Dispositif phare de la politique de rénovation énergétique des logements, MaPrimRénov' vient d'être cloué au pilori par la Défenseure des droits. Un rapport étrille cette aide publique, l'accusant de graves dysfonctionnements et de priver les plus modestes d'un soutien financier dont ils ont bien besoin pour améliorer leur habitat. Le budget 2023 prévoit de modifier MaPrimRénov' en ciblant davantage les rénovations globales.
Bugs et retards multiples de MaPrimRénov'
MaPrimRénov’ fait partie des toutes nouvelles aides à la rénovation, mais difficile d'invoquer un retard à l'allumage. Piloté par l'Anah (Agence nationale de l'habitat), ce dispositif public est en place depuis janvier 2020 en remplacement du CITE (Crédit d'Impôt pour la Transition Énergétique) et près de trois ans après sa mise en œuvre, les déboires s'accumulent.
Sans doute victime de son succès (plus de 1,25 million de bénéficiaires), cette aide destinée à encourager la rénovation énergétique des logements fait l'objet d'un rapport accablant de la part du Défenseur des droits, en l'occurrence la Défenseure, puisque l'institution est chapeautée par Claire Hédon depuis juillet 2020.
Dans son communiqué de presse du 17 octobre dernier, l'autorité indépendante liste les nombreux griefs portés à l'encontre de MaPrimRénov' :
- effets pervers du 100% numérique : la demande d'aide se fait obligatoirement et uniquement en ligne, via un formulaire à remplir sur la plateforme dédiée ;
- dysfonctionnements techniques récurrents
- difficultés pour modifier les éléments d'un dossier déjà déposé
- délais de traitement trop longs
- retard de versement de l'aide
- manque d'interlocuteurs
- défaut d'information.
L'obligation de passer par internet pour faire sa demande crée une "rupture d'égalité devant le service public", indique l'institution, empêchant de potentiels bénéficiaires d'y avoir accès.

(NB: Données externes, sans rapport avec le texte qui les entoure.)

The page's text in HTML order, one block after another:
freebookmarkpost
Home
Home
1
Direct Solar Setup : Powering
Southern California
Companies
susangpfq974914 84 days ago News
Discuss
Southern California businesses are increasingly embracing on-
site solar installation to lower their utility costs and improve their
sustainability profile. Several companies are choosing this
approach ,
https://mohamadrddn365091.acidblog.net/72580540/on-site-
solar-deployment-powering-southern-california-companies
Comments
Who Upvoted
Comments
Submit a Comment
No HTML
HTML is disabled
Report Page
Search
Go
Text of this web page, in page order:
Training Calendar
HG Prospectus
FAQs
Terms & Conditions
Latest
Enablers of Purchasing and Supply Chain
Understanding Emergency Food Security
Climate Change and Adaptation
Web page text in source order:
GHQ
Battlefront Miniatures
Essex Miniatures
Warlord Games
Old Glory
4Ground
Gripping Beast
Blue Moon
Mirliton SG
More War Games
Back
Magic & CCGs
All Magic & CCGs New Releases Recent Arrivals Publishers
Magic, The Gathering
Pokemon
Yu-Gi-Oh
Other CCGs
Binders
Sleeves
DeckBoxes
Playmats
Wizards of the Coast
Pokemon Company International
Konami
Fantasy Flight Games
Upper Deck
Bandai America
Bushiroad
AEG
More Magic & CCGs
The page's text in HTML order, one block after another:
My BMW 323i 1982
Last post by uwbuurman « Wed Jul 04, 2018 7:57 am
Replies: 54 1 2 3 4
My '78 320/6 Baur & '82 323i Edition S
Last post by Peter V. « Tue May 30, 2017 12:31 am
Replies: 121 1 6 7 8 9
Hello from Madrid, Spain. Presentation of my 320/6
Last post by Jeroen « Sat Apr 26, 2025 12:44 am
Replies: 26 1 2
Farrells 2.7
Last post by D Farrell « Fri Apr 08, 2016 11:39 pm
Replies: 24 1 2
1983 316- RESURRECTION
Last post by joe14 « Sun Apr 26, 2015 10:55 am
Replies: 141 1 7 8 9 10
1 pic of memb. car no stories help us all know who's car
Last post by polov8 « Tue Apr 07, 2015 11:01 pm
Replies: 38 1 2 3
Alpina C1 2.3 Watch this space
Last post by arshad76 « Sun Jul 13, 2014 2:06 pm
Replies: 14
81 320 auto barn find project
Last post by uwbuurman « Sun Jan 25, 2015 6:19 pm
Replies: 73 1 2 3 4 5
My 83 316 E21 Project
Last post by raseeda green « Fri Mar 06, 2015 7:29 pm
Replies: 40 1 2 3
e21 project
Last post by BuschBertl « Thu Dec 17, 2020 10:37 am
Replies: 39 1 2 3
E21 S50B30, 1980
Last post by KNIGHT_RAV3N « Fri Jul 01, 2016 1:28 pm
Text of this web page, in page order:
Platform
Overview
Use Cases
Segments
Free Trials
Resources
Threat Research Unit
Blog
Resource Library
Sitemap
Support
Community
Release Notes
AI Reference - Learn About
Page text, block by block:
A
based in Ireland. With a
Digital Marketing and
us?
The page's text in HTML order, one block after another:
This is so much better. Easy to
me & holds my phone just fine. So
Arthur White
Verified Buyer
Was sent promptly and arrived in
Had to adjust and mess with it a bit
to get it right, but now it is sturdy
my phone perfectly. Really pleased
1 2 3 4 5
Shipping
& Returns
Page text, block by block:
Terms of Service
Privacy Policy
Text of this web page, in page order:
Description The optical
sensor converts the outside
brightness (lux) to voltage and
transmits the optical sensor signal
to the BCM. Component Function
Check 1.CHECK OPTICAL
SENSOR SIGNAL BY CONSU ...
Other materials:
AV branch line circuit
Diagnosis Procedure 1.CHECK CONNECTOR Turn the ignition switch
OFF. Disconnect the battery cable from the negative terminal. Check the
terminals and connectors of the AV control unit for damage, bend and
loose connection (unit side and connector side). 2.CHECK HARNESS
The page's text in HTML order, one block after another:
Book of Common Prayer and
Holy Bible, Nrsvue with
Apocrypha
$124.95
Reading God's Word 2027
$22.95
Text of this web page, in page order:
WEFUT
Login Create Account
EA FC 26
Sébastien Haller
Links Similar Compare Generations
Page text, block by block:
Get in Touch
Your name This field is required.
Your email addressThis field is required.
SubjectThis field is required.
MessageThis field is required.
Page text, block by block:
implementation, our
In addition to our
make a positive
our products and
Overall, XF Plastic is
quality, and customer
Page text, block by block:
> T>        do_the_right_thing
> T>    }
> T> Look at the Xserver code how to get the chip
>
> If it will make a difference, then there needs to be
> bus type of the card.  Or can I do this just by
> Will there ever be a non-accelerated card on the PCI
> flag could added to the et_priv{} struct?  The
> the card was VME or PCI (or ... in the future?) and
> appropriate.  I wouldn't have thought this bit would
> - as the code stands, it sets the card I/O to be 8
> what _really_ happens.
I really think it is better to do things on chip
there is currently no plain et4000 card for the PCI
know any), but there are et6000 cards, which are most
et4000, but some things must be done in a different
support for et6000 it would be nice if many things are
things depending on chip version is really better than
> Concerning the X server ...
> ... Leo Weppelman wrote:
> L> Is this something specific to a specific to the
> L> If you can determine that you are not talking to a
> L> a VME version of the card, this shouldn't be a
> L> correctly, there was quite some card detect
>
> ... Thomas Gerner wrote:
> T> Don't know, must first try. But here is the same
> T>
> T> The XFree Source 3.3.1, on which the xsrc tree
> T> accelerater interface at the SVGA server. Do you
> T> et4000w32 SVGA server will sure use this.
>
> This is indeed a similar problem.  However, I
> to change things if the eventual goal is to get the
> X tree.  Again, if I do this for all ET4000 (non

Les démarches administratives dématérialisées doivent rester une option pour l'usager et non une obligation. Face à la nécessité de réaliser des travaux, certains ménages ont dû contracter un prêt bancaire, alors qu'ils étaient en attente du versement de MaPrimRénov'.
Les demandeurs les plus fragiles économiquement sont les premières victimes de ces anomalies, alors qu'ils sont les premiers concernés par la précarité énergétique. Beaucoup vivent dans un logement qualifié de passoire thermique. La Défenseure des droits demande à l'Anah de remédier au plus vite aux problèmes constatés et lui adresse les recommandations suivantes :
- résoudre définitivement les problèmes techniques de la plateforme
- diminuer les délais de traitement des dossiers bloqués
- améliorer l'information sur toute la procédure avec la mise en place d'interlocuteurs compétents, depuis la demande jusqu'au suivi du dossier et des réclamations
- régulariser les demandes n'ayant pu aboutir pour cause de dysfonctionnements
- mettre en place un canal ne passant pas par le portail en ligne.
Réforme de MaPrimRénov' en 2023
Baisser sa facture d’énergie grâce à la rénovation énergétique est un parcours semé d’obstacles, un constat bien dommageable alors que l’envolée du coût de l’électricité oblige les ménages à engager de gros efforts. Ce rapport de la Défenseure des droits tombe au moment même où l'Assemblée nationale vient d'adopter deux amendements au projet de loi de finances 2023 visant à revoir le dispositif MaPrimRénov'. Le but est de recentrer davantage le dispositif sur les rénovations globales au détriment des petits travaux.
Selon un rapport de la Cour des Comptes, le dispositif a permis de rénover 2 500 passoires thermiques en 2021, contre un objectif de 80 000 unités. Contre l'avis du gouvernement, qui reconnaît toutefois la faible efficacité de MaPrimRénov' sur la voie ambitieuse qu'elle s'est fixée, les députés ont voté en faveur d'un amendement déposé par les Républicains et soutenu par les autres groupes d'opposition, qui prévoit la création d'un crédit d'impôt. Cette aide viendrait compléter MaPrimRénov', sans modifier le dispositif existant. Il appartient à l'exécutif d'inclure ou non cet amendement dans la version du PLF 2023 qui sera soumise à la procédure du 49-3.
À noter que la supervision d'un accompagnateur Rénov' sera obligatoire à compter de septembre 2023 pour effectuer une demande MaPrimRnov'. Cela permettra de faciliter l'accès au financement et la nature de travaux à réaliser, tout en guidant leur organisation.